How to complete this task: Take each line from the material below that includes the string "Tracey" and copy it.

(Records for this task Opens)

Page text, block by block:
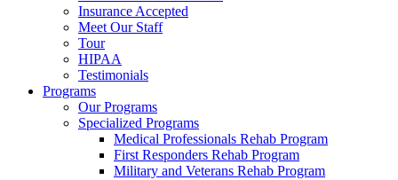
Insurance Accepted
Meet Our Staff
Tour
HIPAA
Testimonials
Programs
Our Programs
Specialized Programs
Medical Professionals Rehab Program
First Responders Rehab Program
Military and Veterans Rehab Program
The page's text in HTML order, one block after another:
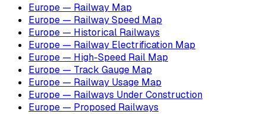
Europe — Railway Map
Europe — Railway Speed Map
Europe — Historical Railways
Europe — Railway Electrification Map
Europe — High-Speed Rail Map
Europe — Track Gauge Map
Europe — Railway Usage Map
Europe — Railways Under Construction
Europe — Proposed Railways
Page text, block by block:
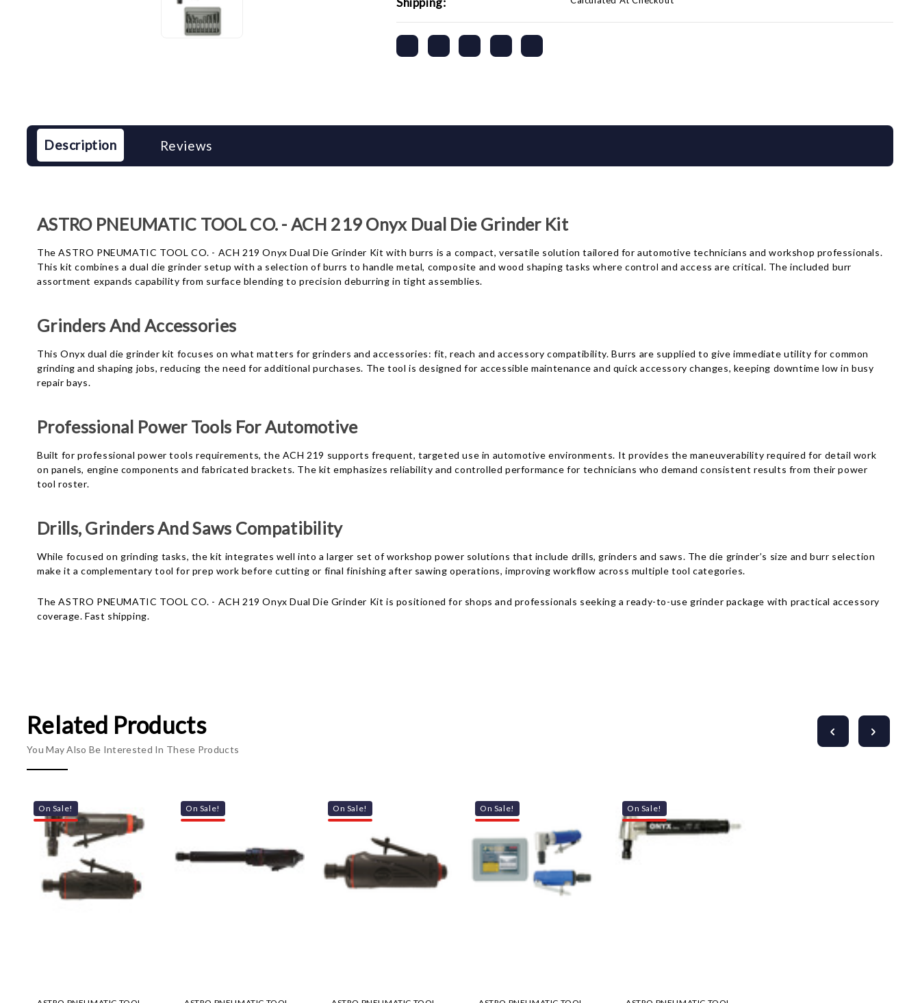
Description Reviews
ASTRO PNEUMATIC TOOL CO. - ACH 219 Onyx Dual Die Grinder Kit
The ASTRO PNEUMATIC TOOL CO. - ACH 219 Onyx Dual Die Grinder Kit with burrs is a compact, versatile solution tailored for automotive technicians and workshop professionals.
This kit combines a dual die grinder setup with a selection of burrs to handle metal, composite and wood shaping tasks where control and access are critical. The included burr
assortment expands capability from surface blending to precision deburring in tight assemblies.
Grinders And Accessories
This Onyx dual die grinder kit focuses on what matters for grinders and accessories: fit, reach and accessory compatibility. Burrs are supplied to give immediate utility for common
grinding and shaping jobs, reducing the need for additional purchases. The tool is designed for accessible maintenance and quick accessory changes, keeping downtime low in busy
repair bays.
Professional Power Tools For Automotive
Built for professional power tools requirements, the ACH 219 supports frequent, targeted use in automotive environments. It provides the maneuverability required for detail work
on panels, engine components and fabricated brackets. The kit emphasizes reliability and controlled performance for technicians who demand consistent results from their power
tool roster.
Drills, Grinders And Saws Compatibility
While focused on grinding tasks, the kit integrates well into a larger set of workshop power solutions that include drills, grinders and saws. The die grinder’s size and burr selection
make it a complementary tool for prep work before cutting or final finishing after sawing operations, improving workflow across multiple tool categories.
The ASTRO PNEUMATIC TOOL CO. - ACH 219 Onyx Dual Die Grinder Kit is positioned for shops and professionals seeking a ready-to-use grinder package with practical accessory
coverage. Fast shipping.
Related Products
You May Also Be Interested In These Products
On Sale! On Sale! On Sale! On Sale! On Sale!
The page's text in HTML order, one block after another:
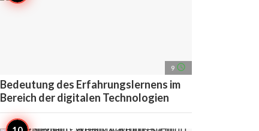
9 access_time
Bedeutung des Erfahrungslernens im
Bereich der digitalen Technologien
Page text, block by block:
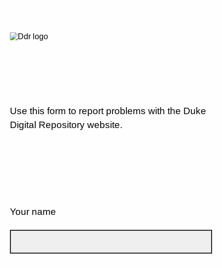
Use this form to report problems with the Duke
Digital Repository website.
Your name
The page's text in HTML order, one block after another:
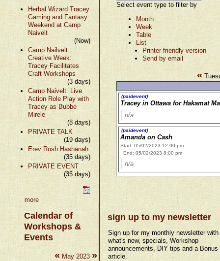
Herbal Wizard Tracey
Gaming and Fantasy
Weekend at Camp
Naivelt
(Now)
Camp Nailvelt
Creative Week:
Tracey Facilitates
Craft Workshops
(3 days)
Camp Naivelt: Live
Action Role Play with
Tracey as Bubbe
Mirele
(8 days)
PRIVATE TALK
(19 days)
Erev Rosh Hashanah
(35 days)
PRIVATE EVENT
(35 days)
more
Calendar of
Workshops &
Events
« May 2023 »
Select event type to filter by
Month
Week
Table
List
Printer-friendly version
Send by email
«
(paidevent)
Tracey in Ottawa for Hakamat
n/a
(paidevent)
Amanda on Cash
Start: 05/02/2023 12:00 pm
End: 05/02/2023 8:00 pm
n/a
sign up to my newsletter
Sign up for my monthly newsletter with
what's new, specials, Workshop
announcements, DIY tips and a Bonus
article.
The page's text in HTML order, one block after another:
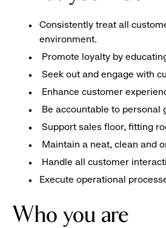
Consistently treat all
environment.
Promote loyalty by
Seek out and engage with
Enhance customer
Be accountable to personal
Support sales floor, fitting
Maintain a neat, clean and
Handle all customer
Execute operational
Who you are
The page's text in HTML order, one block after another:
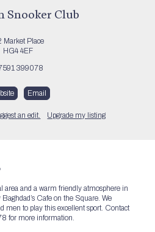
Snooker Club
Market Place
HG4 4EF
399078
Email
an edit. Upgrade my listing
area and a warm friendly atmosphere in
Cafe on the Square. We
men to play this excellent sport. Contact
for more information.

(Records for this task Closes)

Solution to the problem:
Herbal Wizard Tracey
Tracey Facilitates
Tracey as Bubbe
Tracey in Ottawa for Hakamat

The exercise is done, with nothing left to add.